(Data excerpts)

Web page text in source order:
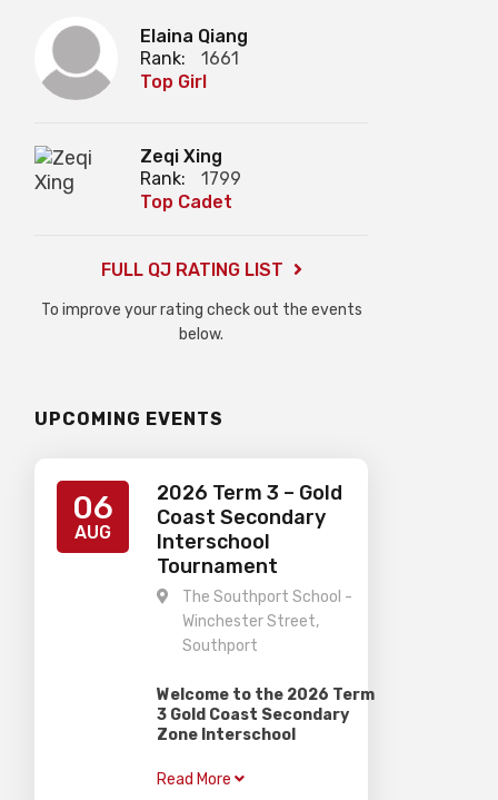
Elaina Qiang
Rank:
1661
Top Girl
Zeqi Xing
Rank:
1799
Top Cadet
FULL QJ RATING LIST
To improve your rating check out the events
below.
UPCOMING EVENTS
06
AUG
2026 Term 3 – Gold
Coast Secondary
Interschool
Tournament
The Southport School -
Winchester Street,
Southport
Welcome to the 2026 Term
3 Gold Coast Secondary
Zone Interschool
Read More

## WORK INSTRUCTION:
The answer must be an exact reproduction of the records, with every picture left out.

## ANSWER AREA:
Web page text in source order:
Elaina Qiang
Rank:
1661
Top Girl
Zeqi Xing
Rank:
1799
Top Cadet
FULL QJ RATING LIST
To improve your rating check out the events
below.
UPCOMING EVENTS
06
AUG
2026 Term 3 – Gold
Coast Secondary
Interschool
Tournament
The Southport School -
Winchester Street,
Southport
Welcome to the 2026 Term
3 Gold Coast Secondary
Zone Interschool
Read More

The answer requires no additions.